6. Start the NFS service

Service nfs start

Service nfslock start

Service portmap start

7. Boot the system with system rescue cd which you want to take backup

8. Type net-setup or net-setup eth0 and hit enter

9. Choose appropriate options based upon your network and assign the ip address

10. Create a directory by using the cmd mkdir image

11. Check whether the NFS services started in the system rescue cd

12 If not please type /etc/init.d/nfsmount start this will help you to start the nfs in the system rescue cd

13. Type mount 192.168.10.20:/home/backup image (ip addr is the nfs server’s ip and image is the directory which we created in the system rescue cd)

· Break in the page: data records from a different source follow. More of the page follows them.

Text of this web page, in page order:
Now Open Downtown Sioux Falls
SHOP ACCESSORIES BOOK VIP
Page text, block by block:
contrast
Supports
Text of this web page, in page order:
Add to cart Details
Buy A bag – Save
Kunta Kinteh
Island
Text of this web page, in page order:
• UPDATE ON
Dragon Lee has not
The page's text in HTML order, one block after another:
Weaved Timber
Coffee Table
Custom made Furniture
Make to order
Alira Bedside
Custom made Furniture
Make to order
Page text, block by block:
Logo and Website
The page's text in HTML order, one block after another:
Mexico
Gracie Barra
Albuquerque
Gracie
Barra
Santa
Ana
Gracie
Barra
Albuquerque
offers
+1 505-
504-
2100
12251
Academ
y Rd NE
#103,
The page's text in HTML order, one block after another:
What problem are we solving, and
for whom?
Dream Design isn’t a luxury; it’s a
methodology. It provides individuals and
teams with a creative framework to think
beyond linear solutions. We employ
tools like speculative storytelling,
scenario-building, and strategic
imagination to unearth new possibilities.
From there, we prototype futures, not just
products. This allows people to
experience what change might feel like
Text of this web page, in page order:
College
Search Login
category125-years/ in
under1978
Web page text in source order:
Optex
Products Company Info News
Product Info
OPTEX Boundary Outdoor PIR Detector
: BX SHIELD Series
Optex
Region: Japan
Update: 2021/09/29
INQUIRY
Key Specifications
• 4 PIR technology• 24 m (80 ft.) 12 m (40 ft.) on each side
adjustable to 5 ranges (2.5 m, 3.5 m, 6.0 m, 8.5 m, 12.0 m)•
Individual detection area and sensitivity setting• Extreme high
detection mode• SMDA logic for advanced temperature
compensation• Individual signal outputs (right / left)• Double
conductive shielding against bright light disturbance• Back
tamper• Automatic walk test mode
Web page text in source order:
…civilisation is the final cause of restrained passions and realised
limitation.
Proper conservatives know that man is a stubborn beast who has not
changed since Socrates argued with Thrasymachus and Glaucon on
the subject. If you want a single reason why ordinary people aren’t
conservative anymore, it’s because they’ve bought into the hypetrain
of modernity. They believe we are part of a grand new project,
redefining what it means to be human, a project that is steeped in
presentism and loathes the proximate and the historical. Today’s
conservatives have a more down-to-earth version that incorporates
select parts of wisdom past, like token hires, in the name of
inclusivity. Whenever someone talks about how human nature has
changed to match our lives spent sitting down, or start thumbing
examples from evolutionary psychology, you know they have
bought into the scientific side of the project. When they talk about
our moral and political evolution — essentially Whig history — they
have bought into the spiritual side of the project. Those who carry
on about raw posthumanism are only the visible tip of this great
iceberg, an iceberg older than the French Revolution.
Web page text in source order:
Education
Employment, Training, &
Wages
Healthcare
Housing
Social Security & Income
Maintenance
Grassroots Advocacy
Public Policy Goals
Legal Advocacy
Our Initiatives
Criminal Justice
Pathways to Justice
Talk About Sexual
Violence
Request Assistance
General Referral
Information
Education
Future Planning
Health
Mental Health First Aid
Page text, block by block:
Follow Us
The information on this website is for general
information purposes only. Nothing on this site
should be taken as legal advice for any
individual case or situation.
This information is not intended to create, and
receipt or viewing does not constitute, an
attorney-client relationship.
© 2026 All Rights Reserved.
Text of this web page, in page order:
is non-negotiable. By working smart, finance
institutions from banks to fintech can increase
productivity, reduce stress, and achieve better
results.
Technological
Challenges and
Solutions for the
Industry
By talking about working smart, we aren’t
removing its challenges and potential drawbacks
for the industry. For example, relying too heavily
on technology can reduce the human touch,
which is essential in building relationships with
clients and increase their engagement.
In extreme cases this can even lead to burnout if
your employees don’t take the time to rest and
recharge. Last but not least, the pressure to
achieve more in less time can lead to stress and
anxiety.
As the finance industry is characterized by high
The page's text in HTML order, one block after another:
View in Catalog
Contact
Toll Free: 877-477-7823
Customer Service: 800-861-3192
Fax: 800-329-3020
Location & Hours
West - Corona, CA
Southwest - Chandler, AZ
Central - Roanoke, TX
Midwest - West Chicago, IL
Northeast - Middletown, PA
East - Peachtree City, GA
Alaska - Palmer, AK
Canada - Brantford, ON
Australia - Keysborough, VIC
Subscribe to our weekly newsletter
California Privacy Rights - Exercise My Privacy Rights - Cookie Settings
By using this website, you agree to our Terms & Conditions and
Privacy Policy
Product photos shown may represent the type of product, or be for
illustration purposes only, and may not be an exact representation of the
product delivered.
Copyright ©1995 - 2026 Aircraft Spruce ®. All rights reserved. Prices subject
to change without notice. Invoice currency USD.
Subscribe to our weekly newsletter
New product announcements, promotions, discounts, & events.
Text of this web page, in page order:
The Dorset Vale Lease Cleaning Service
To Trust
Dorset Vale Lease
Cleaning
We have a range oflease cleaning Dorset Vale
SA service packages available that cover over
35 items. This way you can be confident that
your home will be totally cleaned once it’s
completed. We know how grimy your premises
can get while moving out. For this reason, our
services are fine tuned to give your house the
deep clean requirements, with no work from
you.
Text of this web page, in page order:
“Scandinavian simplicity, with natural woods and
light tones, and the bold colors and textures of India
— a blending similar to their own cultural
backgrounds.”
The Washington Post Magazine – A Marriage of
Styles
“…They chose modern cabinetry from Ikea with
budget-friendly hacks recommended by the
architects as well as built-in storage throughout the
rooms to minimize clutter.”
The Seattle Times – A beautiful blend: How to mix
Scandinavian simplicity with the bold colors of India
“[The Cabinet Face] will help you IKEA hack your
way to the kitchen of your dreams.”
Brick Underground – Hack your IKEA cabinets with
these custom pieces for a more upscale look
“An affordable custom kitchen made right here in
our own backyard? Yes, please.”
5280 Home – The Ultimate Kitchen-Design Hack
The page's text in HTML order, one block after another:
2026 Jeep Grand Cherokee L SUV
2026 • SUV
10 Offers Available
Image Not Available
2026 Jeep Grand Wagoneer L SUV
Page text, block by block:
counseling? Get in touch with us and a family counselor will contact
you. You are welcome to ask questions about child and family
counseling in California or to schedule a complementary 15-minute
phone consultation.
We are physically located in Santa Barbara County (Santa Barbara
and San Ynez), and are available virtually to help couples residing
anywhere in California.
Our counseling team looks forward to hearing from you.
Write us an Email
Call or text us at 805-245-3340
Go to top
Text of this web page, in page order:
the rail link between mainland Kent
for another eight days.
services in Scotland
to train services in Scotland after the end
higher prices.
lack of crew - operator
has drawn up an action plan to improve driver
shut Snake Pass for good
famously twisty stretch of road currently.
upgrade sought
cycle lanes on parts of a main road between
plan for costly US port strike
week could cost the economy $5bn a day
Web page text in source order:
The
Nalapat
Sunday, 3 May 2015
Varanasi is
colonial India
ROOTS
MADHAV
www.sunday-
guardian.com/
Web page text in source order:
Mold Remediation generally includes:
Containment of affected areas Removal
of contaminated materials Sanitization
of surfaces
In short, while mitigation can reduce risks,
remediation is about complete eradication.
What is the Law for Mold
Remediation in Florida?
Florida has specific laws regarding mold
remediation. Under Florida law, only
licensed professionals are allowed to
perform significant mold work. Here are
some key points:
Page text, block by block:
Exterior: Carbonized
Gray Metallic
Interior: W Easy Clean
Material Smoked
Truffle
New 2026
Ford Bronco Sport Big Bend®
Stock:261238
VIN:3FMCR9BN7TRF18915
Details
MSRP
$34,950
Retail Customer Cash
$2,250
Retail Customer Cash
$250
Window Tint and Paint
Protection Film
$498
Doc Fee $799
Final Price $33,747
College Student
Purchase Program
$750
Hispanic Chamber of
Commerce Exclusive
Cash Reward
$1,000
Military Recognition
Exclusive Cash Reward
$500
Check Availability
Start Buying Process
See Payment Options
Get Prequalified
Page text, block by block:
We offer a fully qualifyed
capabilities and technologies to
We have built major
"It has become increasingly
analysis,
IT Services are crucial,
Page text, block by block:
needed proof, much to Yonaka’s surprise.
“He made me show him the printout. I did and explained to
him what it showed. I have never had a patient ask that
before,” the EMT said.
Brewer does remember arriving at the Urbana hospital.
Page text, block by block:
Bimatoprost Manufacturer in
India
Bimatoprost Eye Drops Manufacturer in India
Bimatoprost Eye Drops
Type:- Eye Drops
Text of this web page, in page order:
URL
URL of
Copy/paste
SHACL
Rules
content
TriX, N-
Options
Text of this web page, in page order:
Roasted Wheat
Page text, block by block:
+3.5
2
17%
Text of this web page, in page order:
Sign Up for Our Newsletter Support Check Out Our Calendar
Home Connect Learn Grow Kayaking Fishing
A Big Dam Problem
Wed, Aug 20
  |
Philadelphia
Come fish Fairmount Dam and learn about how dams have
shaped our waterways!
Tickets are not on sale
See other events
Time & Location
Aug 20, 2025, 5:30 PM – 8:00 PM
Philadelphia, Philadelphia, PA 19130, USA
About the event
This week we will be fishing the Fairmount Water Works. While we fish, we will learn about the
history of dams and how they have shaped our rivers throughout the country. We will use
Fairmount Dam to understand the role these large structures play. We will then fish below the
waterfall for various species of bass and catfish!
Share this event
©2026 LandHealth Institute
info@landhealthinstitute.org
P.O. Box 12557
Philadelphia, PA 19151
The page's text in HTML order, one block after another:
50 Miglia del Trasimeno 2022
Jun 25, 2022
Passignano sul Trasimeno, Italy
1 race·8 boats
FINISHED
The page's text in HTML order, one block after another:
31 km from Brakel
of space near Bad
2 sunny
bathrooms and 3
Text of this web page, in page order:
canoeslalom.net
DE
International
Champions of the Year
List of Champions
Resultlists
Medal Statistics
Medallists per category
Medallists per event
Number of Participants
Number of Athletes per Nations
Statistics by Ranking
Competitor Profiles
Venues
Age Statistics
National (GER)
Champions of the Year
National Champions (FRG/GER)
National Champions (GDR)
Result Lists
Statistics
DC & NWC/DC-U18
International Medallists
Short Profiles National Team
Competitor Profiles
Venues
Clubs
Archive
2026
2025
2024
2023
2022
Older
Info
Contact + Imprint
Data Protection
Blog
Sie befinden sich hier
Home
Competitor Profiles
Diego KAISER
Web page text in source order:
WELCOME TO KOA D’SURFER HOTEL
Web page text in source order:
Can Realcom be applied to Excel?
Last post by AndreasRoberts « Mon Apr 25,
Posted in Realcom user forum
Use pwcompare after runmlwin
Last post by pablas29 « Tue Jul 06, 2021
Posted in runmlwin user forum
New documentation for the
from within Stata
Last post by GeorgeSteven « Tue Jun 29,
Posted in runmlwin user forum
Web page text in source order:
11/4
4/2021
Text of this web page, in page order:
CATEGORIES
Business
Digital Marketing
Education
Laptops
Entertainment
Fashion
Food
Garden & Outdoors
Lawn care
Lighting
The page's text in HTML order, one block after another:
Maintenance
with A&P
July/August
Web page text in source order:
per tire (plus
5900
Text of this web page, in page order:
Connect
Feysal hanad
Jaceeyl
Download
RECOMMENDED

14. Check whether it’s mounted with opening the directory named image

15. Type fdisk –l and this will display the harddisk partition info like below

Device Boot Start End Blocks Id System

/dev/sda1 * 1 13 104391 83 Linux

/dev/sda2 14 3200 25599577+ 83 Linux

/dev/sda3 3201 6260 24579450 83 Linux

/dev/sda4 6261 9729 27864742+ 5 Extended

/dev/sda5 6261 6518 2072353+ 82 Linux swap / Solaris

/dev/sda6 6519 9729 25792326 83 Linux

Just make a note of the above table for precaution with id no and starting and ending cylinders

16. If you want to backup the partition /dev/sda1 then just type

partimage save /dev/sda1 image sda1.gz this will save the /dev/sda1 as an image file in the NFS server.

17. Use the same cmd and save all other remaining partitions in the NFS server.

18. If you want to backup of your MBR and Partition Table just type the following cmd

dd if=/dev/sda of=image/root-sda-MBR-PARTTABLE-230408 count=1 bs=512

To Restore the image files to a system follow the steps 7 to 13 again

1. First we going to restore the MBR and Partition table to the new system which have the hardware
2. Just type the following cmd to restore the MBR and partition table

dd if=image/root-sda-MBR-PARTTABLE-230408 of=/dev/sda count=1 bs=512

and this will restore the MBR and the partition table to the new system

1. Just type fdisk –l and make sure the partition is created
2. If there is no partition then just create the partitions with noted cylinder information the step no 15
3. Type the cmd like mkfs -t ntfs /dev/sda1 for ntfs partition or mkfs .vfat /dev/sda2 cmd for ext3 just use the cmd mkfs .ext3 /dev/sda3
4. Type the cmd partimage and hit enter
5. It will display a screen like this

Choose the partition which you want to restore and use the tab key to move the options

8. Type the image file location in the image file to create option

9. Choose Restore partition from an image file and press F5 and follow the steps and that will restore the backed up image to the new system

10. Follow the same to restore all other partitions

11. After restore reboot the system and take off the system rescue cd and that will boot with all applications which you had before

12. If you are using a Dual boot system some time you may have some error like autochk not found and reboot automatically when booting windows (This will happen only when the partition table id is changed)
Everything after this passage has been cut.